Reviewed by Silas Chamberlin (Schuylkill River National Heritage Area)
Published on H-Pennsylvania (February, 2016)
Commissioned by Allen J. Dieterich-Ward (Shippensburg University)
In 2001, I was a senior at Northeastern High School in York County, Pennsylvania. At the time, Northeastern was one of the few school districts that did not have a football team and a well-organized group of boosters was trying to initiate a program. Concerned with the drain a new football program would place on the district’s already limited resources, I naively founded the Anti-Football League (AFL). The AFL was a loose gathering of students who attended public meetings and spoke about the need to fund computer technology, drama and music programs, and facilities, before we “squandered” money on a frivolous sport. Needless to say, I ran into a juggernaut of angry parents, administrators, and fellow students who literally shouted me down, arguing that a life without football was not a life worth living.
Back in 2001, I could have used Karen Guenther’s Sports in Pennsylvania to provide some historical context about the uphill battle I faced. Sports, as Guenther clearly and effectively argues, have played a central role in Pennsylvania’s social and cultural history, from their origins in colonial amateur sports and hobbies to their emergence as professionalized, big business in the twentieth century. The Pennsylvania Historical Association published Guenther’s Sports in Pennsylvania in 2007 as part of its Pennsylvania History Studies Series and the volume has held up well during the subsequent nine years. Like many titles in the series, Sports in Pennsylvania is intended to offer an introduction to its topic that could prove useful in the classroom and potentially reach audiences beyond the academy. In this, Guenther certainly succeeds.
Over the course of five roughly chronological chapters, Guenther describes the rich history of sports in Pennsylvania; she includes sections on baseball, football, basketball, soccer, and more. Within her narrative, she offers numerous pieces of trivia to impress your friends at the next Super Bowl party. For example, did you know the Pottsville Maroons played in the National Football League from 1924 to 1928 and would have won the 1925 national championship but for a controversial suspension following an unauthorized exhibition game? Did you know President Richard Nixon denied Penn State a football college championship in 1969 so he could court southern votes? Did you know that the Schuylkill Navy, a rowing club near Philadelphia, is the longest running sports association in the country? Even for those of us familiar with Pennsylvania sports, there is a lot of great information here.

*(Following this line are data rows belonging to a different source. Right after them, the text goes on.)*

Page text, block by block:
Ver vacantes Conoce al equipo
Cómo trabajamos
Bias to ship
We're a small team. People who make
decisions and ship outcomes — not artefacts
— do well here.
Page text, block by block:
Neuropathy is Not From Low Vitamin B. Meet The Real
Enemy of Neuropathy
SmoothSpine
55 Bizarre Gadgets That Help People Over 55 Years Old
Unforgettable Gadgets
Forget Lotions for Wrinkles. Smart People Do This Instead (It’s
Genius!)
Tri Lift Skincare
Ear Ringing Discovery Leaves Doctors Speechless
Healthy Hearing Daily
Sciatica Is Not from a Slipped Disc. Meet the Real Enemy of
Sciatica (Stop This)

But the comprehensive nature of Sports in Pennsylvania and the abundance of information means that the book sometimes comes off as encyclopedic rather than driven by an argument. There is an implicit trend of professionalization that underlies much of this story, but Guenther does not indicate what was lost and gained for athletes and spectators during this process. Although the author does an excellent job of highlighting times when sports have intersected with gender, race, and class, I am not sure what she wants us to know about the influence sports had in those areas. For example, there are sections devoted to women’s team sports and African Americans and baseball, but they primarily recount the specific contributions women and blacks have made to sports and do not necessarily attempt to tie them to larger historical questions. This is the balance that Guenther is forced to find in writing a book on a serious topic, while trying to make it accessible to all audiences. In the classroom, it may be wise to pair Sports in Pennsylvania with other books that delve more deeply into the historical context in which sports were played.

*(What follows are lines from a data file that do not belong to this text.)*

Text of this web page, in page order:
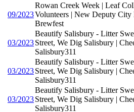
09/2023
Rowan Creek Week | Leaf
Volunteers | New Deputy
Brewfest
03/2023
Beautify Salisbury - Litter
Street, We Dig Salisbury |
Salisbury311
03/2023
Beautify Salisbury - Litter
Street, We Dig Salisbury |
Salisbury311
03/2023
Beautify Salisbury - Litter
Street, We Dig Salisbury |
Salisbury311

Going forward, would-be historians of athletics in the state should not be dissuaded by the comprehensiveness of Sports in Pennsylvania. There are still many areas of this history that demand more thorough study. Aside from early chapters, the book largely neglects amateur sports in favor of professional teams. This is unfortunate because most Pennsylvanians primarily experience sports as children playing tee-ball, baseball, and soccer, or as parents standing on the sidelines of their children’s games. One could argue that youth sports associations and the social aspects of youth sports have more influence over the way we think of sports than periodically tuning in for an Eagles’ or Phillies’ game. Guenther discusses the financing of large arenas, but the fascinating ways in which Pennsylvanians pay for community sports infrastructure, such as basketball courts, baseball diamonds, and soccer fields, is equally important. Public-private partnerships between voluntary associations and state agencies, such as the Department of Conservation and Natural Resources and the Department of Community and Economic Development, have allowed sports to flourish in communities of all sizes yet have also made community sports contingent on the whims and opaque priorities of these agencies. Finally, Guenther mentions fishing, hunting, and other forms of outdoor recreation in her first chapter, but never returns to them later in the book. In Pennsylvania, hunting and fishing have been—and remain—very important social and cultural activities that have experienced a fascinating evolution in the twentieth century, especially as demographic shifts have begun to reduce the numbers of participants.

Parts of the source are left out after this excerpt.